ROMA – Ciccio Cordova è entrato, un po’ per convenienza e un po’ per necessità, nell’occhio del ciclone del calcio capitolino, l’ex capitano della Roma adesso ha preso il posto di Giorgio Chinaglia nel cuore dei tifosi laziali.
Alla prima uscita della Roma, davvero infelice, Cordova si è lasciato andare a commenti pesanti sul gioco dei suoi ex compagni, sparando a zero un po’ su tutti. Poi si è pentito e ha affermato categorico che non parlerà più. Invece… Invece è successo il contrario:
«Non mi interessa che ora qualcuno mi definisca “boia”. La mia coscienza è tranquilla. In fondo, sono stato messo alla porta dalla Roma e dal suo presidente. Se qualcuno ce l’ha con me non è poi colpa mia».
Vita nuova, dunque, per Ciccio Cordova che tenta di eludere ogni domanda relativa alla sua vecchia squadra. Poi si lascia andare a qualche confidenza:
«Certo che la Roma, dopo quello che ha fatto vedere anche ad Avellino, deve ancora lavorare molto. Non si può giudicare chiaramente, però, in questo periodo. E poi bisogna tenere anche presente che, sino ad ora, i giallorossi non hanno mai giocato in formazione completa».
– Ma Cordova, se lo sarebbe mai aspettato un tale voltafaccia da parte della «sua» società?
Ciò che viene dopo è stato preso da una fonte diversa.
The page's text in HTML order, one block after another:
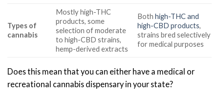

«In effetti è stato anche per me un fulmine a ciel sereno. Non pensavo certo che la Roma potesse cedermi. Sono caduti così anche i propositi di un mio futuro nella Roma come dirigente. E’ comunque certo che non sarei mai potuto andare al Verona. Mille ragioni di ordine familiare e personale me lo impedivano. La mia famiglia vive ancora a Londra ma si stabilirà presto a Roma. A 32 anni, per quanto io ami il calcio, non ci si può far condizionare da questo al punto da dimenticare la famiglia, gli interessi, la vita che ti sei costruito in prospettiva. Così sono venuto alla Lazio».

Questo di Ciccio Cordova è un caso atipico del mondo del calcio che, nonostante ostenti il contrario, non è riuscito ancora a darsi una dimensione ben precisa. Sono pochi infatti, i Cordova che hanno la possibilità di scegliersi sede e società, acquistando se stessi e rivendendosi al… miglior offerente. Quando si torna a chiedergli qualcosa sulla sua vecchia squadra e sul nuovo gioco senza Cordova, l’ex capitano giallorosso si lascia andare all’ironia: «Questi ragazzi corrono davvero troppo, hanno una marcia in più. Questa è la Roma dei giovani, quella dell’era nuova».
Qual è il giudizio di Ciccio Cordova su un dirigente che, aizzato dai tifosi, scommette un milione che, al termine di questo campionato, la nuova Roma avrà cinque punti in più dello scorso campionato, della Roma, cioè, di Cordova?
«Ma ce l’ha, Anzalone, questo milione?» taglia corto Ciccio…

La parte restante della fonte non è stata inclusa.